Note: Linq and Linq to SQL are different products.  Linq itself is not database specific, nor an orm.  Linq to SQL is built on top of Linq and is database specific and an (poor mans) ORM.

  1. Nhibernate, SubSonic -> SQL Metal and Linq to SQL -> MS Data Entity Framework
  2. Nant -> MSBuild, FinalBuilder
  3. Castle Windsor, Spring.Net, StructureMap -> MS Unity IoC Framework
  4. NUnit, MBUnit, XUnit.Net -> MSTest in VS 2008 Pro
  5. NDOC -> Sandcastle
  6. CruiseControl -> TeamCity -> Team Systems TeamBuild
  7. SubVersion -> SourceSafe -> Team Systems

1. NHibernate: more configurable than Linq to SQL.  Also allows you to generate your database from your domain, which Linq to SQL does not, and Entity Framework doesn’t yet (but will).   If you really want to compare apples to apples, compare LINQ to SQL to SubSonic and NHibernate to the Entity Framework.

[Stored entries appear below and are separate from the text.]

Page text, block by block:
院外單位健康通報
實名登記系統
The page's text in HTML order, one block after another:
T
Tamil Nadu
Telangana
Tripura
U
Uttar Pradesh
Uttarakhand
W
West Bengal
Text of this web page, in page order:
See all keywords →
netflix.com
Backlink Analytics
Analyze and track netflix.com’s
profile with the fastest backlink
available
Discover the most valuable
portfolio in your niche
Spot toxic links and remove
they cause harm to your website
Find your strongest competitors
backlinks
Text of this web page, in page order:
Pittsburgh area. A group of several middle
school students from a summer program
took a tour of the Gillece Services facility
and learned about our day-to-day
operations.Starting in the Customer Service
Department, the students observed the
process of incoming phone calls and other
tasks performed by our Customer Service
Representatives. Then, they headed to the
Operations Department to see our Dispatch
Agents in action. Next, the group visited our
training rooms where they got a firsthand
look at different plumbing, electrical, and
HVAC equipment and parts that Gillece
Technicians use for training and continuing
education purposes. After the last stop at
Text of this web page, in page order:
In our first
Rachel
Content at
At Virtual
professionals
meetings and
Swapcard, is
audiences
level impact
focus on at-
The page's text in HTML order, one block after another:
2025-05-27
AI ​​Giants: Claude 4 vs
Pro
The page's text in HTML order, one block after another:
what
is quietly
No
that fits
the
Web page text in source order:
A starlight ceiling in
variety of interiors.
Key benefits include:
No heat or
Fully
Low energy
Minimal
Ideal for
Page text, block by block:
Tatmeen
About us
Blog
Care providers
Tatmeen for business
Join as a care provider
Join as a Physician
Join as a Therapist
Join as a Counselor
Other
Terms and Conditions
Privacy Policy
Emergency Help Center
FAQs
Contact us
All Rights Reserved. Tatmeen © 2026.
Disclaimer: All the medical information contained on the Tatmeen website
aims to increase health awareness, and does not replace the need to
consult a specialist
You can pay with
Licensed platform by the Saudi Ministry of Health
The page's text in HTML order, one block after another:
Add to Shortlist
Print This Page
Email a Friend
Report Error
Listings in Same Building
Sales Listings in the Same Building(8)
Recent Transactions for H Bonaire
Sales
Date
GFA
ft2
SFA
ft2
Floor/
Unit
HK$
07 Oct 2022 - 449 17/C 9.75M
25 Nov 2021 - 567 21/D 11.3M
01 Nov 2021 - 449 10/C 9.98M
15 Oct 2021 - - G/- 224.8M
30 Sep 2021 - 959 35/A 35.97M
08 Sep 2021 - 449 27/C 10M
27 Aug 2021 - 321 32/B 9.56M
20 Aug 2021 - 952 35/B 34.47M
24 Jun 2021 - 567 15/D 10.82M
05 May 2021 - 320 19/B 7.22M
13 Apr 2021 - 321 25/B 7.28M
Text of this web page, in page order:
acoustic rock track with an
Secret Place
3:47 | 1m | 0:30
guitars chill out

2. Easier to find samples for Nant, and Nant can run C# code from the script.  FinalBuilder has a nice GUI for doing a lot of the same stuff.

3. Unity isn’t going to be any easier to setup than the OSS tools for this one, and currently Unity is much less of a product (bare bones really).  Actually, Unity is sort of OSS itself (you can get the source, but I’d have to check the license again).  I like Spring.Net, but I’m taking a serious look at StructureMap and Castle Windsor right now.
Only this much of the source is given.